Questo passo tratto dal Libro del profeta Isaia offre le due
semplici parole che esprimono in modo solenne il significato
profondo di questo luogo venerato: yad – "memoriale"; shem –
"nome".
Sono giunto qui per soffermarmi in silenzio davanti a questo
monumento, eretto per onorare la memoria dei milioni di
ebrei uccisi nell’orrenda tragedia della Shoah.
Essi persero la propria vita, ma non perderanno mai i loro
nomi: questi sono stabilmente incisi nei cuori dei loro
cari, dei loro compagni di prigionia, e di quanti sono
decisi a non permettere mai più che un simile orrore possa
disonorare ancora l’umanità. I loro nomi, in particolare e
soprattutto, sono incisi in modo indelebile nella memoria di
Dio Onnipotente.
Uno può derubare il vicino dei suoi possedimenti, delle
occasioni favorevoli o della libertà. Si può intessere una
insidiosa rete di bugie per convincere altri che certi
gruppi non meritano rispetto. E tuttavia, per quanto ci si
sforzi, non si può mai portar via il nome di un altro essere
umano.
La Sacra Scrittura ci insegna l’importanza dei nomi quando
viene affidata a qualcuno una missione unica o un dono
speciale. Dio ha chiamato Abram "Abraham" perché doveva
diventare il "padre di molti popoli" (Gn 17,5). Giacobbe fu
chiamato "Israele" perché aveva "combattuto con Dio e con
gli uomini ed aveva vinto" (cfr Gn 32,29). I nomi custoditi
in questo venerato monumento avranno per sempre un sacro
posto fra gli innumerevoli discendenti di Abraham.
Come avvenne per Abraham, anche la loro fede fu provata.
Come per Giacobbe, anch’essi furono immersi nella lotta fra
il bene e il male, mentre lottavano per discernere i disegni
dell’Onnipotente.
Possano i nomi di queste vittime non perire mai!

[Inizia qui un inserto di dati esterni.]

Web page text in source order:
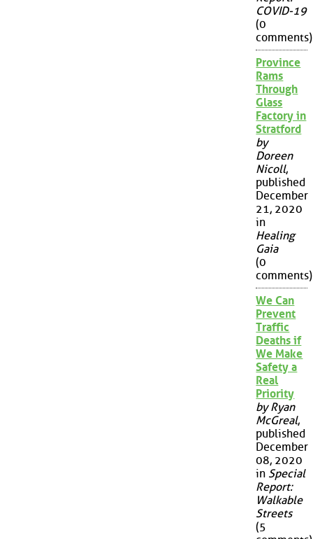
COVID-19
(0
comments)
Province
Rams
Through
Glass
Factory in
Stratford
by
Doreen
Nicoll,
published
December
21, 2020
in
Healing
Gaia
(0
comments)
We Can
Prevent
Traffic
Deaths if
We Make
Safety a
Real
Priority
by Ryan
McGreal,
published
December
08, 2020
in Special
Report:
Walkable
Streets
(5

Possano le loro sofferenze non essere mai negate, sminuite o
dimenticate! E possa ogni persona di buona volontà vigilare
per sradicare dal cuore dell’uomo qualsiasi cosa capace di
portare a tragedie simili a questa!
La Chiesa Cattolica, impegnata negli insegnamenti di Gesù e
protesa ad imitarne l’amore per ogni persona, prova profonda
compassione per le vittime qui ricordate. Alla stessa
maniera, essa si schiera accanto a quanti oggi sono soggetti
a persecuzioni per causa della razza, del colore, della
condizione di vita o della religione – le loro sofferenze
sono le sue e sua è la loro speranza di giustizia.
Come Vescovo di Roma e Successore dell’Apostolo Pietro,
ribadisco – come i miei predecessori – l’impegno della
Chiesa a pregare e ad operare senza stancarsi per assicurare
che l’odio non regni mai più nel cuore degli uomini. Il Dio
di Abramo, di Isacco e di Giacobbe è il Dio della pace (cfr
Sal 85,9).
Le Scritture insegnano che è nostro dovere ricordare al
mondo che questo Dio vive, anche se talvolta troviamo
difficile comprendere le sue misteriose ed imperscrutabili
vie. Egli ha rivelato se stesso e continua ad operare nella
storia umana. Lui solo governa il mondo con giustizia e
giudica con equità ogni popolo (cfr Sal 9,9).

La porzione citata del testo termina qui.